Le Pr Chloé Bertolus, du service de Chirurgie maxillo-faciale de l’hôpital de la Pitié-Salpêtrière (AP-HP) rapporte au Quotidien du Médecin avoir dénombré 16 traumatisés faciaux hospitalisés dans les hôpitaux de l’AP-HP suite aux manifestations des « Gilets jaunes ». Il décrit des « fractures comminutives mandibulaires ou du zygoma, avec une plaie en regard, mais sans pertes de substance comme on pourrait l’observer avec des armes à feu. Elles s’apparentent à des fractures obtenues suite à un choc par un objet contondant. Les blessures les plus délabrantes concernent l’orbite, avec une possible perte du globe oculaire. »


Quel est le nombre de blessés ?
Dans une tribune publiée mercredi sur Médiapart, une centaine de personnalités ont appelé la ministre de la Santé à révéler le nombre de blessés, qu’ils soient manifestants ou policiers à avoir été hospitalisés.


« LES RUES DE FRANCE CONNAISSENT L’EPISODE DE REPRESSION LE PLUS VIOLENT DEPUIS 1968. Une marseillaise est décédée, Zineb Redouane, des lycéens ont été éborgnés, des ados sont mutilés, des femmes et des hommes apprennent à vivre avec des gueules cassées, avant des mois, voire des années, de réparations esthétiques. Et, cependant, l’administration de la santé publique se tait.

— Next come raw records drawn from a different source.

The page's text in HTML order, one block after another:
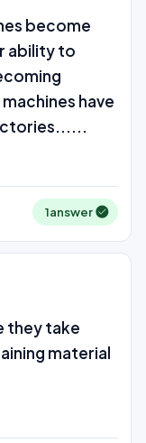
become
ability to
have
1answer
they take
material
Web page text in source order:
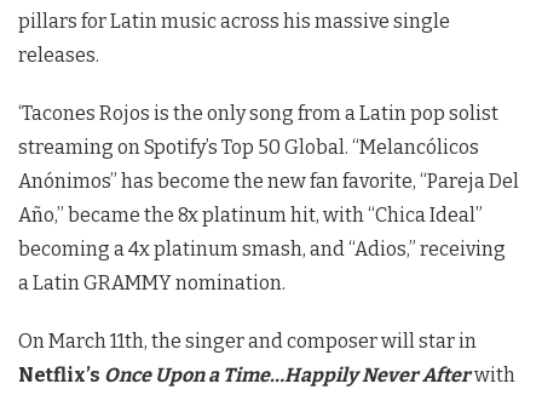
pillars for Latin music across his massive single
releases.
‘Tacones Rojos is the only song from a Latin pop solist
streaming on Spotify’s Top 50 Global. “Melancólicos
Anónimos” has become the new fan favorite, “Pareja Del
Año,” became the 8x platinum hit, with “Chica Ideal”
becoming a 4x platinum smash, and “Adios,” receiving
a Latin GRAMMY nomination.
On March 11th, the singer and composer will star in
Netflix’s Once Upon a Time…Happily Never Afterwith
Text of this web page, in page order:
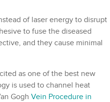
of laser energy to disrupt
to fuse the diseased
and they cause minimal
as one of the best new
is used to channel heat
GoghVein Procedure in
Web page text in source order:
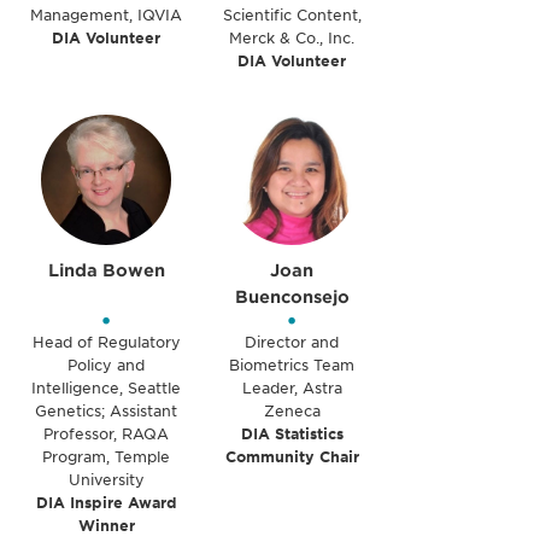
Management, IQVIA
DIA Volunteer
Scientific Content,
Merck & Co., Inc.
DIA Volunteer
Linda Bowen
•
Head of Regulatory
Policy and
Intelligence, Seattle
Genetics; Assistant
Professor, RAQA
Program, Temple
University
DIA Inspire Award
Winner
Joan
Buenconsejo
•
Director and
Biometrics Team
Leader, Astra
Zeneca
DIA Statistics
Community Chair
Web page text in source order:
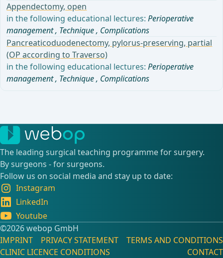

Nous sommes choqués par ce silence, plus de 80 jours après les premières violences.»

Sur Europe 1, Agnès BUZYN, a expliqué, avec une ostensible exaspération, que « Les hôpitaux reçoivent tout le monde, sans trier et sans ficher !  et qu’il n’est pas dans le fonctionnement des professionnels de santé hospitaliers de savoir si telle ou telle blessure concerne un gilet jaune ou un membre des forces de l’ordre.»

Le fabricant du LDB40 sort de son silence et pointe du doigt les munitions

Voyant son produit phare de plus en décrié dans la presse, la fabricant du LBD40 GL06, B&T, a tenu à faire une mise au point, quelque peu détonante par rapport à la communication gouvernementale
Face aux accusations d’imprécision et dangerosité, B&T explique que :
- “le LBD40 (GL06), en association avec les munitions SIR fabriquées par B&T, est un moyen d’intervention précis et efficace”
- “les munitions utilisées en France n’ont pas été conçues, fabriquées ni livrées par B&T AG”.
- “les munitions utilisées exercent une influence substantielle sur les effets et la précision.”

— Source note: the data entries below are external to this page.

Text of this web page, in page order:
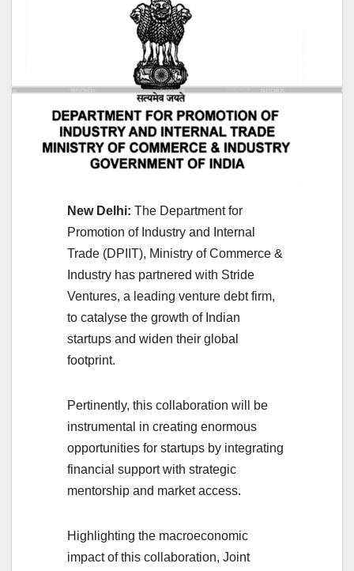
New Delhi: The Department for
Promotion of Industry and Internal
Trade (DPIIT), Ministry of Commerce &
Industry has partnered with Stride
Ventures, a leading venture debt firm,
to catalyse the growth of Indian
startups and widen their global
footprint.
Pertinently, this collaboration will be
instrumental in creating enormous
opportunities for startups by integrating
financial support with strategic
mentorship and market access.
Highlighting the macroeconomic
impact of this collaboration, Joint

Ce que semble partiellement confirmer le collectif “Désarmons-les” pour qui les munitions de 40 mm utilisées par les forces de l’ordre ont été fabriquées par la société Alsetex suite à un appel d’offre de 2015. Alsetex fournit alors 115 000 balles de gomme de fabrication française pour remplacer les munitions qui étaient auparavant fabriquées par une entreprise américaine, Combined Tactical Systems.


Visiblement le gouvernement de l’époque n’a été que peu sensible à l’argument de B&T qui explique dans la fiche produit du LBD40 GL06 que ses munitions SIR auraient été spécialement conçues pour qu’elles ne pénètrent pas les tissus humains ni ne brisent les os en particulier grâce à la tête de la munition composée de mousse “douce” qui dissipe l’énergie de l’impact.

“En cas d’utilisation des munitions des autres fabricants, le risque d’imprécision et de blessures augmente considérablement” B&T

Le gouvernement aurait-il choisi d’utiliser des munitions moins souples et plus dangereuses comme l’insinue B&T ? Si on ne peut que remarquer la différence de fabrication concernant les têtes des munitions, rien ne nous permet d’établir qu’une munition de tel fabricant est moins dangereuse et plus précise qu’une autre.